A hierarchical data structure consisting of nodes connected by edges, with one root node and zero or more subtrees.

Root A B C D E F L L

Key Terminology

🌳

Root

The topmost node. Every tree has exactly one root. It has no parent.

🍃

Leaf

A node with no children. These are the terminal nodes at the bottom of the tree.

📏

Depth & Height

Depth = distance from root. Height = longest path from node to any leaf.

👶

Parent & Child

Each node (except root) has one parent.

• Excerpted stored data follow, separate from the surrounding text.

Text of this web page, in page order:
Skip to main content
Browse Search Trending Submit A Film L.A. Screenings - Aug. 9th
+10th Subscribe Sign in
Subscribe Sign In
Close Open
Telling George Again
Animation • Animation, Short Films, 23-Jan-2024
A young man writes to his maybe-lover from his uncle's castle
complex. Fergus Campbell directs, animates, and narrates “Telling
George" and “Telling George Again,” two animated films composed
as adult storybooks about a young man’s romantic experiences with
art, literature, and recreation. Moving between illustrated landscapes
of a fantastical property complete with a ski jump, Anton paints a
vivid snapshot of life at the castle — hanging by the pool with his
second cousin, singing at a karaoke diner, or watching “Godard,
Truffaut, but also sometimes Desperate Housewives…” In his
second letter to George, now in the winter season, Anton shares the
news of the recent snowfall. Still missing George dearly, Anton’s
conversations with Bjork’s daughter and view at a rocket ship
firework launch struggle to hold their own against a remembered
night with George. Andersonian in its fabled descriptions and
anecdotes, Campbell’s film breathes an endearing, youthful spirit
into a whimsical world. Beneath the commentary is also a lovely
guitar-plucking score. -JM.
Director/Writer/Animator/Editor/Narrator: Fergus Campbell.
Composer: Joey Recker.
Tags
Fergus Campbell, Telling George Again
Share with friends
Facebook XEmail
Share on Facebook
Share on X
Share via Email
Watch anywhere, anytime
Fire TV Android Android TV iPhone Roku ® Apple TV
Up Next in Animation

A node can have zero or more children.

🌲

Subtree

A tree consisting of a node and all its descendants. Every node forms a subtree.

🔗

Edge

The link between a parent and child. A tree with N nodes has exactly N-1 edges.

What Does a Tree Do?

1

Organizes Data Hierarchically

Trees model parent-child relationships naturally — file systems, DOM, organization charts, and more.

2

Enables Fast Search

Binary Search Trees (BST) support O(log n) lookup, insertion, and deletion when balanced.

3

Efficient Traversal

Visit every node systematically via DFS (pre/in/post-order) or BFS (level-order) in O(n).

4

Supports Prefix Matching

Tries (prefix trees) power autocomplete, spell checkers, and IP routing tables.

5

Maintains Sorted Order

Balanced trees (AVL, Red-Black) keep data sorted while supporting dynamic insertions and deletions.

Common Types

Binary Tree

Each node has at most 2 children (left and right).

Max nodes at level d = 2^d

Binary Search Tree (BST)

Left < Parent < Right. Enables O(log n) search.

search(key) → compare & branch

AVL / Red-Black Tree

Self-balancing BSTs that guarantee O(log n) operations.

Balance factor ∈ {-1, 0, 1}

Heap

Complete binary tree where parent ≥ children (max-heap).

peek() → O(1), insert → O(log n)

Trie (Prefix Tree)

Each node represents a character. Paths form words.

search(prefix) → O(m), m = len

B-Tree / B+ Tree

Multi-child balanced trees used in databases and file systems.

Used by PostgreSQL, SQLite, NTFS

Time Complexity

Operation Average Worst (unbalanced)
Search O(log n) O(n)
Insert O(log n) O(n)
Delete O(log n) O(n)
Traversal O(n) O(n)

Real-World Use Cases

📁

File Systems

Directories and files form a tree hierarchy.

🌐

HTML / DOM

The browser's Document Object Model is a tree of elements.

🗄️

Database Indexes

B-Trees power SQL indexes for fast row lookups.

🤖

Decision Trees

ML models that classify data through branching decisions.

🔀

Git History

Commits form a directed acyclic graph — a tree-like structure.

📡

Network Routing

IP tries route packets efficiently through prefix matching.